Full node troubleshooting

Goal

This article will guide you to troubleshoot Hathor full node. Each of the following sections provides resolution to a problem you may encounter while operating and using it.

Installation failure: RocksDB

Situation

You are installing Hathor core from source code. You ran poetry install to install the project dependencies and received the following error message:

- Installing rocksdb (0.9.2 1f0ce6a): Failed

Cause

Poetry couldn't find a compatible version of RocksDB library for the project in your environment. Either it wasn't previously installed, or it's not accessible. Hathor core requires RocksDB library v9.

Solutions

First, make sure RocksDB library v9 is installed. If it is, make sure it's accessible to Poetry. If not, use your chosen package manager to install it (apt, brew, etc.).

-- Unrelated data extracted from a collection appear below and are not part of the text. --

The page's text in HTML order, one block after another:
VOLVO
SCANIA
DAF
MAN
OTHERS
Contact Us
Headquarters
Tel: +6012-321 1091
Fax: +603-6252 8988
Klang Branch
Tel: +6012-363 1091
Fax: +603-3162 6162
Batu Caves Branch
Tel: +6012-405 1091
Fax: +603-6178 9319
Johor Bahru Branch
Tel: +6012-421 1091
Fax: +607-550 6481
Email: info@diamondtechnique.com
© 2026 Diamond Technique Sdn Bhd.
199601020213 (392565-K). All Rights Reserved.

Now, It's possible that no RocksDB library v9 package is available for your specific environment. For example, on Ubuntu 20.04 LTS, the latest available version of librocksdb-dev package in the official Ubuntu repository is v5.17, which is no longer compatible with hathor-core. Another issue may arise on macOS when using Homebrew package manager. Since it's not possible to choose which version of the package will be installed, Homebrew may provide a newer version in its official repository that is not yet supported by hathor-core.

If it’s not possible to obtain RocksDB library v9 via package manager, you’ll need to install it from source code. To do this, follow this procedure:

Start a shell session.
Change the working directory to where you want to install the RocksDB library.
Download RocksDB source code:

git clone -b 9.3.fb https://github.com/facebook/rocksdb.git

Change to RocksDB source code directory:

cd rocksdb

Compile RocksDB: (this may take a few minutes)

make -d shared_lib

Install RocksDB:

sudo make install-shared

Proceed with the usual installation process of Hathor core.

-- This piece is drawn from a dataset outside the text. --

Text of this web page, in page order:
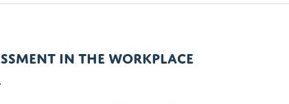
in the Workplace

Fatal Python error: aborted

Situation

You ran a hathor-cli command, and at some point, the execution was aborted with the following error message:

Fatal Python error: Aborted.

Diagnosis

Inspect the traceback of the error and check whether the second-to-last call (the second entry in the stack trace) refers to file pycoin/ecdsa/native/openssl.py. If that’s the case, the Python module that failed to execute was pycoin.ecdsa.native.openssl.

Cause

pycoin tries to dynamically load the OpenSSL library but fails to find a compatible version. This error typically occurs when the OpenSSL library is installed via Homebrew on macOS.

Solution

If you installed OpenSSL via Homebrew, add to your shell configuration file (Bash or Zsh):

export PYCOIN_LIBCRYPTO_PATH="$(brew --prefix openssl)/lib/libcrypto.dylib"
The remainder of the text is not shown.